>>

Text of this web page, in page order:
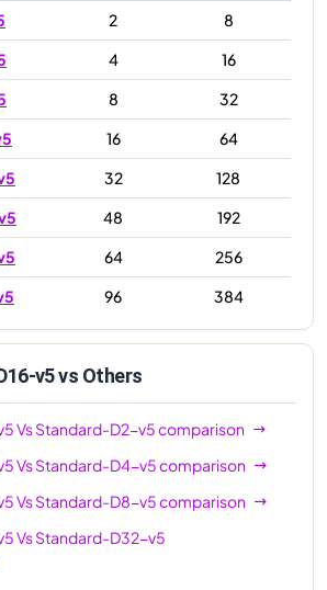
2
8
4
16
8
32
16
64
32
128
48
192
64
256
96 384
v5vs Others
VsStandard-D2-v5comparison
VsStandard-D4-v5comparison
VsStandard-D8-v5comparison
VsStandard-D32-v5
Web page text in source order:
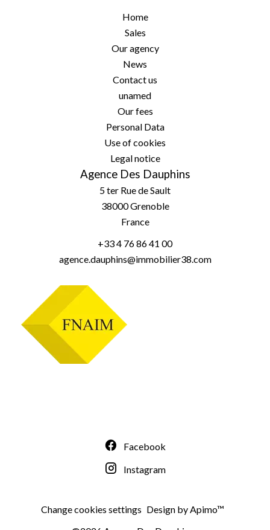
Home
Sales
Our agency
News
Contact us
unamed
Our fees
Personal Data
Use of cookies
Legal notice
Agence Des Dauphins
5 ter Rue de Sault
38000Grenoble
France
+33 4 76 86 41 00
agence.dauphins@immobilier38.com
Facebook
Instagram
Change cookies settings Design byApimo™
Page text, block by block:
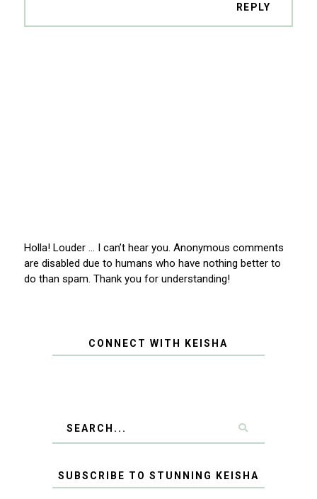
REPLY
Holla! Louder … I can’t hear you. Anonymous comments
are disabled due to humans who have nothing better to
do than spam. Thank you for understanding!
CONNECT WITH KEISHA
SUBSCRIBE TO STUNNING KEISHA
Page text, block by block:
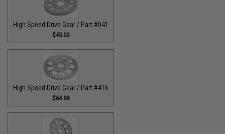
High Speed Drive Gear / Part #041
$45.00
High Speed Drive Gear / Part #416
$64.99
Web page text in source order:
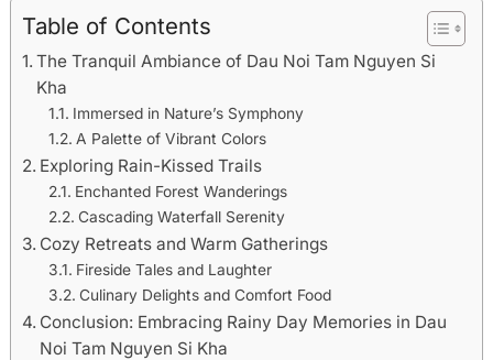
Table of Contents
The Tranquil Ambiance of Dau Noi Tam Nguyen Si
Kha
Immersed in Nature’s Symphony
A Palette of Vibrant Colors
Exploring Rain-Kissed Trails
Enchanted Forest Wanderings
Cascading Waterfall Serenity
Cozy Retreats and Warm Gatherings
Fireside Tales and Laughter
Culinary Delights and Comfort Food
Conclusion: Embracing Rainy Day Memories in Dau
Noi Tam Nguyen Si Kha

<<

> [Task prompt]:
Once you reach the line that contains "Immersed in Nature’s Symphony", print it and every line after it exactly as written, stopping at the last line of the records and adding nothing.

> [Result of this exercise]:
Immersed in Nature’s Symphony
A Palette of Vibrant Colors
Exploring Rain-Kissed Trails
Enchanted Forest Wanderings
Cascading Waterfall Serenity
Cozy Retreats and Warm Gatherings
Fireside Tales and Laughter
Culinary Delights and Comfort Food
Conclusion: Embracing Rainy Day Memories in Dau
Noi Tam Nguyen Si Kha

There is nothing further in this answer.